New Delhi: The Union government’s intent to find a quick fix to the vexing subject of farmers’ suicides is less likely to be fulfilled because the expert panel appointed to go into the matter is yet to submit its findings.
Three months after the deadline for submitting a report expired, the expert group on agricultural indebtedness maintains that the issues are far more complex than initially envisioned, and hence wants another three months to do a detailed review.
The group was set up by the government in August last year, at the behest of Prime Minister Manmohan Singh, in the background of rising cases of suicides by farmers. It was given three months to submit its findings, which would then have been incorporated to a national strategy. The panel was supposed to submit its report on 30 November 2006.
R. Radhakrishna, director of the Indira Gandhi Institute of Development Research (IGIDR), and head of the committee, told Mint that the long-term policy on farmers’ indebtedness that the government wants to frame cannot be put together in a hurry.
An IGIDR report that serves as background for the group’s main study on indebtedness has already pointed out that “farm incomes are inadequate”, and that “farmers are not in a position to address the multitude of risks” they face.
This report, titled ‘Agrarian scenario in post-reform India: a story of distress, despair and death’, points out that 40% of farmers in the country find their occupation unsustainable. Even “normal” social responsibilities such as education, health care and marriage “add to the burden of farmers” to such an extent that they resort to the “extreme response” of suicide, it says.
However, follow-up reviews after the background study was submitted are still going on, and therefore the government may not be in a position to make a strategy statement till after the Budget session of Parliament ends in May.
“This is a complicated task; it cannot be done quickly. We are seeking inputs from all state governments, which takes time. We are not at recommendation stage yet, we will submit our report in May 2007,” Radhakrishna told Mint.
While the delay may leave government open to allegations that nothing is being done about the suicides, the group has no doubts why it is taking time. It also has P.V. Shenoy, former agriculture secretary Y.S.P. Thorat, managing director, National Bank for Agriculture and Rural Development, and Kanta Kumar, former chairman and managing director of the Syndicate Bank, on board.
“Since the government is seeking solutions that are tailor-made to regional and crop-type diversities,” a member of the panel said, “the process is going to take time.” The group is at present conducting interviews of farmers across the country and analyzing the response of state governments to this problem.

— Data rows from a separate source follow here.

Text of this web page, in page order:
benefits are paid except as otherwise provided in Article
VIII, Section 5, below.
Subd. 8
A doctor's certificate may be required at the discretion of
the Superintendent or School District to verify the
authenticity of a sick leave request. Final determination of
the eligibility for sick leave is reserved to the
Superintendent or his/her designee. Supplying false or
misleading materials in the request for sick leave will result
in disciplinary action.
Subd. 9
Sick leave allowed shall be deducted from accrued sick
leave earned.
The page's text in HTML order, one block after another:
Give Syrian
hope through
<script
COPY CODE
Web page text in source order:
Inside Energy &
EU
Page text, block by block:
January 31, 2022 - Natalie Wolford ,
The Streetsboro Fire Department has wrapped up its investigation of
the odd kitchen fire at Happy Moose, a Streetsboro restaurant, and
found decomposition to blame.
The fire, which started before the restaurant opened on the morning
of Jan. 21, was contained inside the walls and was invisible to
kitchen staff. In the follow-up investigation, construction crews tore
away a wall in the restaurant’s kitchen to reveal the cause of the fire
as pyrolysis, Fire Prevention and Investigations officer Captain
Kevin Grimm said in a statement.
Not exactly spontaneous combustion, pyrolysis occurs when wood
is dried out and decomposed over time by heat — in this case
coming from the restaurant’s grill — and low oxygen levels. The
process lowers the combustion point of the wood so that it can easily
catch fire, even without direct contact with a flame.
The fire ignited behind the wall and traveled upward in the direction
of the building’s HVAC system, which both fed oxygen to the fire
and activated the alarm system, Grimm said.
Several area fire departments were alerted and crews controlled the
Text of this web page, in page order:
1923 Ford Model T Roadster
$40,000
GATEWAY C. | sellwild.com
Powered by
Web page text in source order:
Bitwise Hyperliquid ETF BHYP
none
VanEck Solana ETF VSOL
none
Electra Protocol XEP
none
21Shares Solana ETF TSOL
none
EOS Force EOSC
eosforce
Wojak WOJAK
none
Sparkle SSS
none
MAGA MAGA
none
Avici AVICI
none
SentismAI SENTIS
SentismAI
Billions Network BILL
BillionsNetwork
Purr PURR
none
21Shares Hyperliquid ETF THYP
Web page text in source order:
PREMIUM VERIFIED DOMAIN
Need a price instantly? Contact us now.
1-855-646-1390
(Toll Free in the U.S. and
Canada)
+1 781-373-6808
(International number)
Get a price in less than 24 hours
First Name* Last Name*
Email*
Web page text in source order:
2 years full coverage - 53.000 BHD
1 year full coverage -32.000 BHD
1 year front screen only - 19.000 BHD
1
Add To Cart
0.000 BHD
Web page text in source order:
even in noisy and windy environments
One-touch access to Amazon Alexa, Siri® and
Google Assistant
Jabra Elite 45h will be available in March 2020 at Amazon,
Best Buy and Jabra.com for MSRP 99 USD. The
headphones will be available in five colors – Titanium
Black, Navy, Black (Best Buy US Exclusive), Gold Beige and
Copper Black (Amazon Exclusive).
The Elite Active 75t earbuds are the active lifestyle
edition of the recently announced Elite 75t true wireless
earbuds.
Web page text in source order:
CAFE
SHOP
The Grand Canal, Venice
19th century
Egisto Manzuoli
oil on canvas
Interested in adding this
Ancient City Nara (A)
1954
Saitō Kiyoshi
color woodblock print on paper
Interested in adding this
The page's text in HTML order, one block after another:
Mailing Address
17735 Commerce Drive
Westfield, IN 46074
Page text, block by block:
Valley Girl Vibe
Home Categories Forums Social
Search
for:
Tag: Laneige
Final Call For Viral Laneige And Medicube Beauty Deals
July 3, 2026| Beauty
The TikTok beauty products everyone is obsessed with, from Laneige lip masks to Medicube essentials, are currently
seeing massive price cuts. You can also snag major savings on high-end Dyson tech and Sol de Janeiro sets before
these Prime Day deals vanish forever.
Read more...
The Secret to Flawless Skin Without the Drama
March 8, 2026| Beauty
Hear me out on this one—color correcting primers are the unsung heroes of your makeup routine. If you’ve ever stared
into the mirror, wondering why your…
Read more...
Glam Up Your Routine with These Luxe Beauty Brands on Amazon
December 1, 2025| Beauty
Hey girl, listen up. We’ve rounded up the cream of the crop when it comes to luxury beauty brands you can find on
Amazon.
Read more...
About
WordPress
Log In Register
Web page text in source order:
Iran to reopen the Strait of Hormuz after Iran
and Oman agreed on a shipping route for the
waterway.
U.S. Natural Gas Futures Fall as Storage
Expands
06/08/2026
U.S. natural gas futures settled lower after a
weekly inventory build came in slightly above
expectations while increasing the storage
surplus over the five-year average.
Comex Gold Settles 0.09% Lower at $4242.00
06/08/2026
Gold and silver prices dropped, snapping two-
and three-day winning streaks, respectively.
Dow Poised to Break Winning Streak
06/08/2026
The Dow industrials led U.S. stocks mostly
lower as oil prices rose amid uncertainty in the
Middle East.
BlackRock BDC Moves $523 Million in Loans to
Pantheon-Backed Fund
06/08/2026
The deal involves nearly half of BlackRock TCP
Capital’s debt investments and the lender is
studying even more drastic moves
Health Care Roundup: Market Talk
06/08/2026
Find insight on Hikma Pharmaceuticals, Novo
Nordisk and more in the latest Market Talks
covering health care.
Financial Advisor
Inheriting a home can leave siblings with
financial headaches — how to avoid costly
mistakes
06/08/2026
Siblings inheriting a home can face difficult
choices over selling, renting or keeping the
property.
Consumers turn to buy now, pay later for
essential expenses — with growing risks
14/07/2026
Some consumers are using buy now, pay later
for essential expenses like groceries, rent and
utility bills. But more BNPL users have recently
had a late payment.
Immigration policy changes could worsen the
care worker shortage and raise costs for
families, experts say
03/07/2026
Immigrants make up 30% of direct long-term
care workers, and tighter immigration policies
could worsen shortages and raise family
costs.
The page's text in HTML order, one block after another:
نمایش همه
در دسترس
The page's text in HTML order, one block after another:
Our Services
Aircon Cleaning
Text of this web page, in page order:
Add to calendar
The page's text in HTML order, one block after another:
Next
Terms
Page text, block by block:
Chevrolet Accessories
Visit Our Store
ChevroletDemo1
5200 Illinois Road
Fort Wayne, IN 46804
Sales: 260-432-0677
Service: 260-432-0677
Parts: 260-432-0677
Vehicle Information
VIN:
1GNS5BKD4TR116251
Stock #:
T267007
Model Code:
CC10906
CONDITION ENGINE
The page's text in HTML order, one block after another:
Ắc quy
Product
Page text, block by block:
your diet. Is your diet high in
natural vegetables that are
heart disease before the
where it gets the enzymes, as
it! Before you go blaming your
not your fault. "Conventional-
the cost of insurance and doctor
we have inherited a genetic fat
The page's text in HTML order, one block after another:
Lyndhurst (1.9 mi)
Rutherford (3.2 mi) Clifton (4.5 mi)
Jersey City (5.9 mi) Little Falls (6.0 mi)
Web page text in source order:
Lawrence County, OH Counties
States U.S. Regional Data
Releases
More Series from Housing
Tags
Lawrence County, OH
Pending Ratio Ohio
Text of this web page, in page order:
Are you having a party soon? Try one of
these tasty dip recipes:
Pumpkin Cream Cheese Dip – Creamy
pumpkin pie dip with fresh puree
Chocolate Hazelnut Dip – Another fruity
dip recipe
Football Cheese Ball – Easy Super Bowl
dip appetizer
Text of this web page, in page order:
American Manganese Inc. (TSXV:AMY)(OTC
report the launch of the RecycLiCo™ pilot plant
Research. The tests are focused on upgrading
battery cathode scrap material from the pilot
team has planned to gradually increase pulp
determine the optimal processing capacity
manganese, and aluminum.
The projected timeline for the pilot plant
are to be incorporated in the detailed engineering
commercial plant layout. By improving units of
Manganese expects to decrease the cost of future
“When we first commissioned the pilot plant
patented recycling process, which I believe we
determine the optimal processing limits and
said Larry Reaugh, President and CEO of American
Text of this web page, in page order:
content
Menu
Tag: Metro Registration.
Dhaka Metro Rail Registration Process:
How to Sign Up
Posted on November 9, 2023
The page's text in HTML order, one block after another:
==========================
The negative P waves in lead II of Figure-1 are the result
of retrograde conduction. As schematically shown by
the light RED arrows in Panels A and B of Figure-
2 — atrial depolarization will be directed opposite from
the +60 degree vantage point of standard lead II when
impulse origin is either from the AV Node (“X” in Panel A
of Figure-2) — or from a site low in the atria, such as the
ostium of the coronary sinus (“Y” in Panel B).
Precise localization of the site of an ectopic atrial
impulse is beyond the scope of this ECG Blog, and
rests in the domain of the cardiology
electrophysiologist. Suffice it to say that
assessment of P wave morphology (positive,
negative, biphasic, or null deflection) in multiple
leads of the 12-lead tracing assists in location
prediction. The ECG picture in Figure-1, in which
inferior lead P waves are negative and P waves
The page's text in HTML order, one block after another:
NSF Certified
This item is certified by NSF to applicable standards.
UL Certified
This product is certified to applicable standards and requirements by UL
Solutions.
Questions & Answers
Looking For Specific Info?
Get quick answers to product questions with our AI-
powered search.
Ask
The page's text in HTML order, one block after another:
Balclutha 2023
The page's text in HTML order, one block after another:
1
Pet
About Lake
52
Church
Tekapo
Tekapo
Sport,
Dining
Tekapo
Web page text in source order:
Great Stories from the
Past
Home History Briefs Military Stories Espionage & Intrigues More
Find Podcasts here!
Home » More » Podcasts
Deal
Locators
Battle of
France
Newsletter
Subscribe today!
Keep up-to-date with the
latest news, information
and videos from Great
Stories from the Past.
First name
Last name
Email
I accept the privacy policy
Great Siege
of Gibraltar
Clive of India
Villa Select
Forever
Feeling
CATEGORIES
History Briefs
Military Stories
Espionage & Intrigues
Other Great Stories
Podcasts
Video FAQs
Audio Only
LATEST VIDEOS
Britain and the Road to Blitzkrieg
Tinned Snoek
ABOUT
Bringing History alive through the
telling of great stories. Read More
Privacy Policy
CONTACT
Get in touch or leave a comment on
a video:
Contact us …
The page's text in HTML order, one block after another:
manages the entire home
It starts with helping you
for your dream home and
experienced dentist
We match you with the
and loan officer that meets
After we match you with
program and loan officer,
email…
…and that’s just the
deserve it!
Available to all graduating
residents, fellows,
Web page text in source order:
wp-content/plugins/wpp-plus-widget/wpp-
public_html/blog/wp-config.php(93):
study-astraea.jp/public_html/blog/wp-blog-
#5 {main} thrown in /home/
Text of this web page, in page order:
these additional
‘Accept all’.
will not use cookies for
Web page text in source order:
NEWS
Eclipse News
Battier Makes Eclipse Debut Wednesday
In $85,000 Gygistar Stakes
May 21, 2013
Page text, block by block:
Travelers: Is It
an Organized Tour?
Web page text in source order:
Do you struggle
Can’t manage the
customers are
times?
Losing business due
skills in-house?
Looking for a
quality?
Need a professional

Even if the panel does submit its final report soon, and the findings are similar to the startling claims made in the background report, then the conclusions may not be politically palatable.
The background report had found that the surge in farmers’ suicides was symptomatic of a larger agrarian crisis and was spreading. It therefore recommended a wide range of relief measures to address all possible risks farmers face, but cautioned against a panacea to address low incomes through interventions in the credit market.
“Without adequate safeguards, the farmer will require more and more credit that will lead him to a quagmire of indebtedness...” says this study. Even new employment opportunities only “might” provide some succour, while greater transparency and public monitoring of employment-guarantee schemes are needed.
“The entire issue has to be studied in depth and a comprehensive solution has to be worked out with all dimensions of farmers’ debt taken into account,” Kanta Kumar told Mint.